Exercise prompt
Using the records below, copy every line that holds the string "Beyond".

Source data
+++

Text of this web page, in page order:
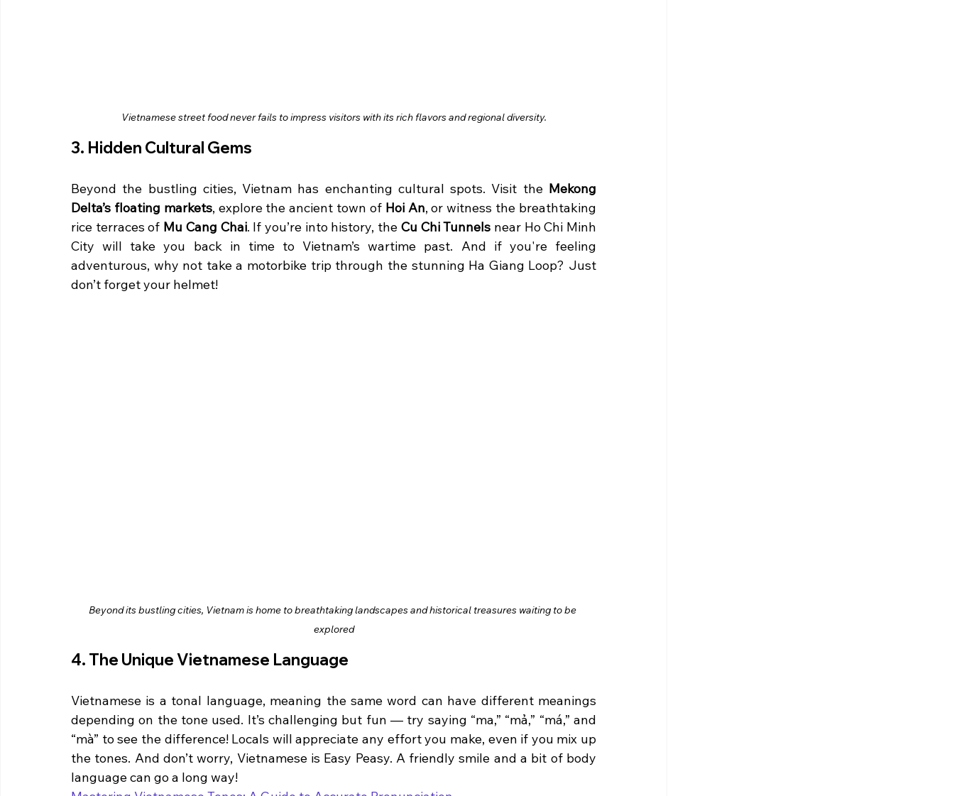
Vietnamese street food never fails to impress visitors with its rich flavors and regional diversity.
3. Hidden Cultural Gems
Beyond the bustling cities, Vietnam has enchanting cultural spots. Visit the Mekong
Delta’s floating markets, explore the ancient town of Hoi An, or witness the breathtaking
rice terraces of Mu Cang Chai. If you’re into history, the Cu Chi Tunnels near Ho Chi Minh
City will take you back in time to Vietnam’s wartime past. And if you're feeling
adventurous, why not take a motorbike trip through the stunning Ha Giang Loop? Just
don’t forget your helmet!
Beyond its bustling cities, Vietnam is home to breathtaking landscapes and historical treasures waiting to be
explored
4. The Unique Vietnamese Language
Vietnamese is a tonal language, meaning the same word can have different meanings
depending on the tone used. It’s challenging but fun — try saying “ma,” “mả,” “má,” and
“mà” to see the difference! Locals will appreciate any effort you make, even if you mix up
the tones. And don’t worry, Vietnamese is Easy Peasy. A friendly smile and a bit of body
language can go a long way!

+++

Your response
Beyond the bustling cities, Vietnam has enchanting cultural spots. Visit the Mekong
Beyond its bustling cities, Vietnam is home to breathtaking landscapes and historical treasures waiting to be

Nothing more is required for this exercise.